Here are some examples: the diminished 7th chord shows 4-fold symmetry while the augmented scale shows 3-fold and that other thing has only 2-fold symmetry. When a scale has n-fold symmetry, that means there are n ways to transpose it that leave it unchanged. What about the number of distinct transpositions t? For example, in the augmented scale t=4 with the transpositions shown below.

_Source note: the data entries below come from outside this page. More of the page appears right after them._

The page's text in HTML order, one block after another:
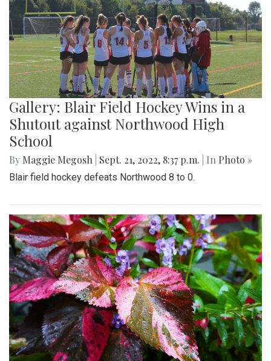
Gallery: Blair Field Hockey Wins in a
Shutout against Northwood High
School
By Maggie Megosh Sept. 21, 2022, 8:37 p.m. | In Photo »
Blair field hockey defeats Northwood 8 to 0.

Each of the t scales has n-fold symmetry for itself, giving n×t total transpositions. Between these, all 12 possible transpositions must be accounted for—it has to land on one of the t unique transpositions! So n×t is 12, meaning than n is a divisor of 12 or 0 = n|12. All right, let's list the possible values of n.

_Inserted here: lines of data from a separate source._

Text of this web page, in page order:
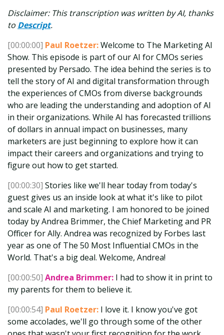
Disclaimer: This transcription was written by AI, thanks
to Descript.
[00:00:00] Paul Roetzer:Welcome to The Marketing AI
Show. This episode is part of our AI for CMOs series
presented by Persado. The idea behind the series is to
tell the story of AI and digital transformation through
the experiences of CMOs from diverse backgrounds
who are leading the understanding and adoption of AI
in their organizations. While AI has forecasted trillions
of dollars in annual impact on businesses, many
marketers are just beginning to explore how it can
impact their careers and organizations and trying to
figure out how to get started.
[00:00:30] Stories like we'll hear today from today's
guest gives us an inside look at what it's like to pilot
and scale AI and marketing. I am honored to be joined
today by Andrea Brimmer, the Chief Marketing and PR
Officer for Ally. Andrea was recognized by Forbes last
year as one of The 50 Most Influential CMOs in the
World. That's a big deal. Welcome, Andrea!
[00:00:50] Andrea Brimmer: I had to show it in print to
my parents for them to believe it.
[00:00:54] Paul Roetzer: I love it. I know you've got
some accolades, we'll go through some of the other
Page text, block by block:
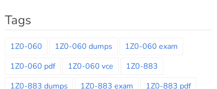
Tags
1Z0-060 1Z0-060 dumps
1Z0-060 exam
1Z0-060 pdf
1Z0-060 vce
1Z0-883
1Z0-883 dumps
1Z0-883 exam
1Z0-883 pdf

Divisors ← { / 0 = (↕𝕩) | 𝕩 } ⊢ p12 ← Divisors 12 # Proper divisors ⟨ 1 2 3 4 6 ⟩ ⊢ d12 ← p12 ∾ 12 # All divisors ⟨ 1 2 3 4 6 12 ⟩
A scale is symmetric when n>1 or equivalently t<12. One-fold symmetry is no symmetry at all.

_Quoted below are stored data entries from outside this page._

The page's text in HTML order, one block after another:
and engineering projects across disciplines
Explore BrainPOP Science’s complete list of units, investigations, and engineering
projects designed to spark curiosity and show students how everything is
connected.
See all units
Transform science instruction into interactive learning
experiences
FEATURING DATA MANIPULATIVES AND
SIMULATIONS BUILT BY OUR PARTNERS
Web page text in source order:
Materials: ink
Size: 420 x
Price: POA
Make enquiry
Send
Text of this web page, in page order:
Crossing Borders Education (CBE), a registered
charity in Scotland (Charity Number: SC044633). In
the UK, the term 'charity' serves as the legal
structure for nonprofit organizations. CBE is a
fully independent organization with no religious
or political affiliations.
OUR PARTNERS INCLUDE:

To find the total number of symmetric scales, we could add up the number for each t<12, that is, t∊p12. Since a scale with t distinct repetitions repeats every t steps, we might expect that the number of scales is 2⋆t. That is, we choose which notes out of the first t appear, and all other choices are made for us. This doesn't work though: suppose we set t←4 and choose 1‿0‿1‿0. We get the following scale with only 2 unique tranpositions!
Every scale that repeats after t steps also repeats after k×t steps. The number of scales with t=4 is really the number that repeat after 4 steps, minus the number of scales with t=2 and t=1, the divisors of 4. The arithmetic gets complicated quickly but is easily expressed with recursion. No base case needed, because 1 has no divisors!
SymCount ← {(2⋆𝕩) - +´ 𝕊¨ Divisors 𝕩} SymCount 4 12
Here's how many total scales fit into each classification. The number of scales with any degree of symmetry is the total number of scales, minus the non-symmetric ones where t=12.
sym12 ← SymCount¨ d12 d12 ≍ sym12 ┌─ ╵ 1 2 3 4 6 12 2 2 6 12 54 4020 ┘ (2⋆12) - SymCount 12 76
So there are 12 scales with 4 unique transpositions each? Not quite, just 3 of them. Our system counts a new one for each starting point, so we should divide by 4 if we want to treat transpositions as equivalent.
After dividing we get a new breakdown of the number of scale classes, displayed below. We also tack on a cumulative sum: 17 symmetric classes and 352 total classes. The total of 352 is one higher than the one we derived in the tertian scale page because this method counts the scale with no notes.
↗️d12 ∾ (⊢ ≍ +`) sym12 ÷ d12 ┌─ ╵ 1 2 3 4 6 12 2 1 2 3 9 335 2 3 5 8 17 352 ┘
Following the method on that page, we can normalize all scales (including those that don't contain the root) and group them by the number of unique transpositions.
↗️Normalize ← { ⊑ ∨ ⌽⟜𝕩¨ ↕≠𝕩 } ≠ scales ← ⍷ Normalize¨ ⥊↕12⥊2 352 p12 ≍˘ >¨ ¯1 ↓ (+˝¬∨`p12 (⌽≡⊢)⌜ scales) ⊔ scales ┌─ ╵ 1 ┌─ ╵ 0 0 0 0 0 0 0 0 0 0 0 0 1 1 1 1 1 1 1 1 1 1 1 1 ┘ 2 ┌─ ╵ 1 0 1 0 1 0 1 0 1 0 1 0 ┘ 3 ┌─ ╵ 1 0 0 1 0 0 1 0 0 1 0 0 1 1 0 1 1 0 1 1 0 1 1 0 ┘ 4 ┌─ ╵ 1 0 0 0 1 0 0 0 1 0 0 0 1 1 0 0 1 1 0 0 1 1 0 0 1 1 1 0 1 1 1 0 1 1 1 0 ┘ 6 ┌─ ╵ 1 0 0 0 0 0 1 0 0 0 0 0 1 1 0 0 0 0 1 1 0 0 0 0 1 0 1 0 0 0 1 0 1 0 0 0 1 1 1 0 0 0 1 1 1 0 0 0 1 1 0 0 1 0 1 1 0 0 1 0 1 1 0 1 0 0 1 1 0 1 0 0 1 1 1 1 0 0 1 1 1 1 0 0 1 1 1 0 1 0 1 1 1 0 1 0 1 1 1 1 1 0 1 1 1 1 1 0 ┘ ┘
All except the 6-fold symmetry are quite boring: just clusters of notes repeated at intervals! However, four of the 6-fold symmetric scales break this pattern.
Out of these, the first three are all subsets of the octatonic scale (although in a twist the French 6th is also a subset of the whole-tone scale; it's kind of its own thing). The last one is a pretty complex beast. Also it can be traversed as a cycle of 4-step and 5-step intervals (4-4-5-5-4-4-5-5) and that's… something?